▶ INFORMATION SHOWN:

--*--

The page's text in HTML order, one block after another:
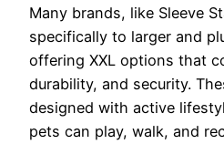
Many brands, like Sleeve
specifically to larger and
offering XXL options that
durability, and security.
designed with active
pets can play, walk, and
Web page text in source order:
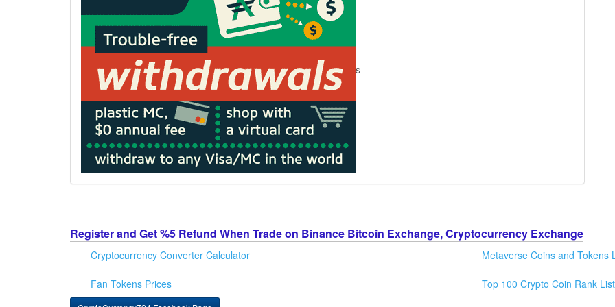
s
Register and Get %5 Refund When Trade on Binance Bitcoin Exchange, Cryptocurrency Exchange
Cryptocurrency Converter Calculator
Fan Tokens Prices
Metaverse Coins and Tokens
Top 100 Crypto Coin Rank List
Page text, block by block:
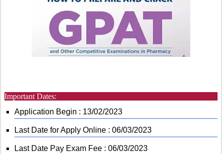
Important Dates:
Application Begin : 13/02/2023
Last Date for Apply Online : 06/03/2023
Last Date Pay Exam Fee : 06/03/2023
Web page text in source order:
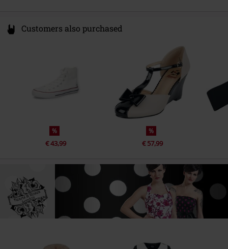
Customers also purchased
%
€ 43,99
%
€ 57,99
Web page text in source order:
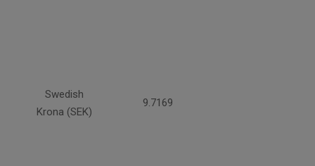
Swedish
Krona (SEK)
9.7169
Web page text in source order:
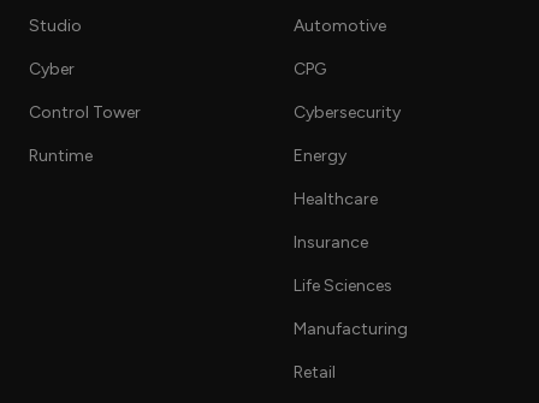
Studio
Cyber
Control Tower
Runtime
Automotive
CPG
Cybersecurity
Energy
Healthcare
Insurance
Life Sciences
Manufacturing
Retail
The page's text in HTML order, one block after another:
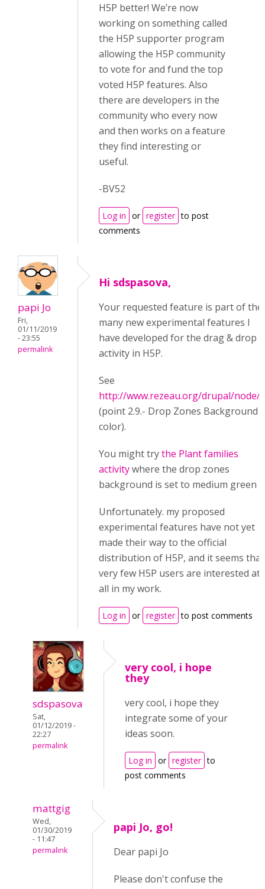
H5P better! We’re now
working on something called
the H5P supporter program
allowing the H5P community
to vote for and fund the top
voted H5P features. Also
there are developers in the
community who every now
and then works on a feature
they find interesting or
useful.
-BV52
Log in or register to post
comments
papi Jo
Fri,
01/11/2019
- 23:55
permalink
Hi sdspasova,
Your requested feature is part of the
many new experimental features I
have developed for the drag & drop
activity in H5P.
See
http://www.rezeau.org/drupal/node/
(point 2.9.- Drop Zones Background
color).
You might trythe Plant families
activitywhere the drop zones
background is set to medium green
Unfortunately. my proposed
experimental features have not yet
made their way to the official
distribution of H5P, and it seems that
very few H5P users are interested at
all in my work.
Log in or register to post comments
sdspasova
Sat,
01/12/2019 -
22:27
permalink
very cool, i hope
they
very cool, i hope they
integrate some of your
ideas soon.
Log in or register to
post comments
mattgig
Wed,
01/30/2019
- 11:47
permalink
papi Jo, go!
Dear papi Jo
Please don't confuse the
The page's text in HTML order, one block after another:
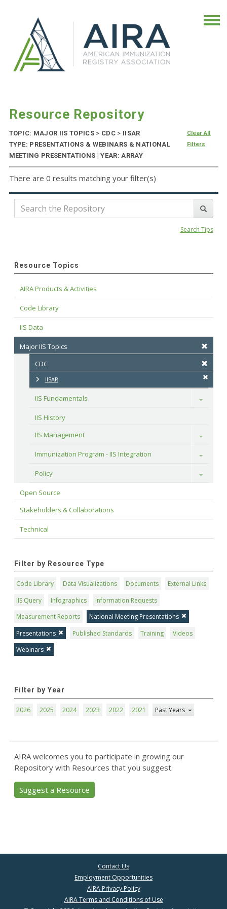
Resource Repository
TOPIC: MAJOR IIS TOPICS > CDC > IISAR
TYPE: PRESENTATIONS & WEBINARS & NATIONAL
MEETING PRESENTATIONS | YEAR: ARRAY
Clear All
Filters
There are 0 results matching your filter(s)
Search Tips
Resource Topics
AIRA Products & Activities
Code Library
IIS Data
Major IIS Topics
CDC
IISAR
IIS Fundamentals Toggle
IIS History
IIS Management
Toggle
Immunization Program - IIS Integration Toggle
Policy Toggle
Open Source
Stakeholders & Collaborations
Technical
Filter by Resource Type
Code Library Data Visualizations Documents
External Links
IIS Query
Infographics
Information Requests
Measurement Reports
National Meeting Presentations
Presentations
Published Standards Training
Videos
Webinars
Filter by Year
2026 2025 2024 2023 2022 2021 Past Years
AIRA welcomes you to participate in growing our
Repository with Resources that you suggest.
Suggest a Resource
Contact Us
Employment Opportunities
AIRA Privacy Policy
AIRA Terms and Conditions of Use
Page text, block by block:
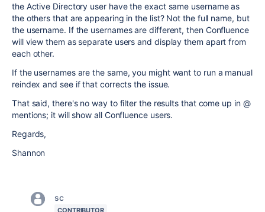
the Active Directory user have the exact same username as
the others that are appearing in the list? Not the full name, but
the username. If the usernames are different, then Confluence
will view them as separate users and display them apart from
each other.
If the usernames are the same, you might want to run a manual
reindex and see if that corrects the issue.
That said, there's no way to filter the results that come up in @
mentions; it will show all Confluence users.
Regards,
Shannon
sc
CONTRIBUTOR
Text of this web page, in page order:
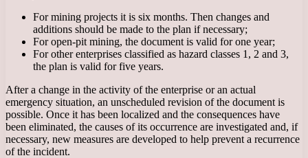
For mining projects it is six months. Then changes and
additions should be made to the plan if necessary;
For open-pit mining, the document is valid for one year;
For other enterprises classified as hazard classes 1, 2 and 3,
the plan is valid for five years.
After a change in the activity of the enterprise or an actual
emergency situation, an unscheduled revision of the document is
possible. Once it has been localized and the consequences have
been eliminated, the causes of its occurrence are investigated and, if
necessary, new measures are developed to help prevent a recurrence
of the incident.
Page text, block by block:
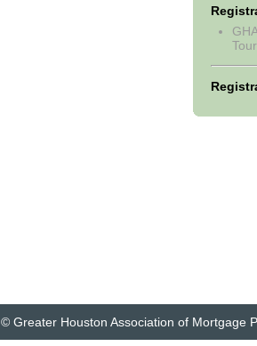
© Greater Houston Association of Mortgage
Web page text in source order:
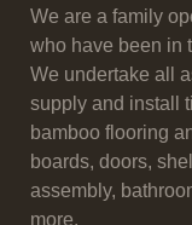
We are a family
who have been in
We undertake all
supply and install
bamboo flooring
boards, doors,
assembly,
more.
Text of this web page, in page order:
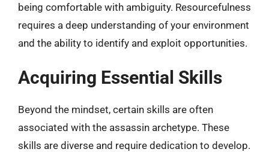
being comfortable with ambiguity. Resourcefulness
requires a deep understanding of your environment
and the ability to identify and exploit opportunities.
Acquiring Essential Skills
Beyond the mindset, certain skills are often
associated with the assassin archetype. These
skills are diverse and require dedication to develop.
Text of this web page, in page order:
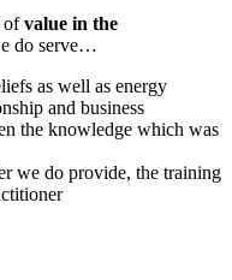
ofvalue in the
do serve…
as well as energy
and business
the knowledge which was
we do provide, the training
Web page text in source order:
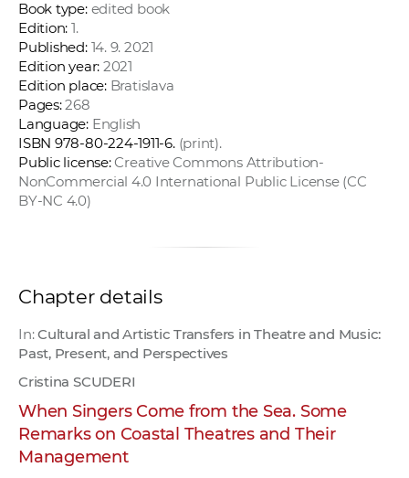
Book type:edited book
Edition: 1.
Published:14. 9. 2021
Edition year: 2021
Edition place:Bratislava
Pages:268
Language:English
ISBN 978-80-224-1911-6. (print).
Public license:Creative Commons Attribution-
NonCommercial 4.0 International Public License (CC
BY-NC 4.0)
Chapter details
In:Cultural and Artistic Transfers in Theatre and Music:
Past, Present, and Perspectives
Cristina SCUDERI
When Singers Come from the Sea. Some
Remarks on Coastal Theatres and Their
Management
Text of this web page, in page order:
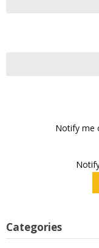
Notify me
Categories
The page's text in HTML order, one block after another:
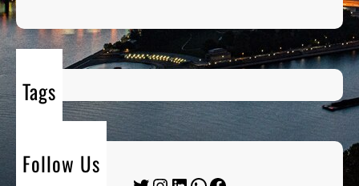
Tags
Follow Us
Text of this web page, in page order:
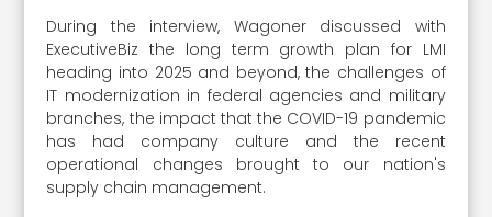
During the interview, Wagoner discussed with
ExecutiveBiz the long term growth plan for LMI
heading into 2025 and beyond, the challenges of
IT modernization in federal agencies and military
branches, the impact that the COVID-19 pandemic
has had company culture and the recent
operational changes brought to our nation's
supply chain management.
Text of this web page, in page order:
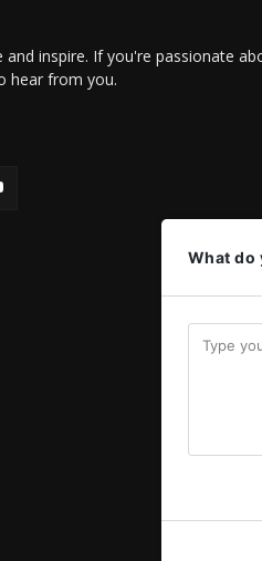
inspire. If you're passionate
hear from you.
What do

--*--

Nothing but the lines from the start of the records through the line holding "to vote for and fund the top" should be printed, exactly as written and with the pictures left out.

The page's text in HTML order, one block after another:
Many brands, like Sleeve
specifically to larger and
offering XXL options that
durability, and security.
designed with active
pets can play, walk, and
Web page text in source order:
s
Register and Get %5 Refund When Trade on Binance Bitcoin Exchange, Cryptocurrency Exchange
Cryptocurrency Converter Calculator
Fan Tokens Prices
Metaverse Coins and Tokens
Top 100 Crypto Coin Rank List
Page text, block by block:
Important Dates:
Application Begin : 13/02/2023
Last Date for Apply Online : 06/03/2023
Last Date Pay Exam Fee : 06/03/2023
Web page text in source order:
Customers also purchased
%
€ 43,99
%
€ 57,99
Web page text in source order:
Swedish
Krona (SEK)
9.7169
Web page text in source order:
Studio
Cyber
Control Tower
Runtime
Automotive
CPG
Cybersecurity
Energy
Healthcare
Insurance
Life Sciences
Manufacturing
Retail
The page's text in HTML order, one block after another:
H5P better! We’re now
working on something called
the H5P supporter program
allowing the H5P community
to vote for and fund the top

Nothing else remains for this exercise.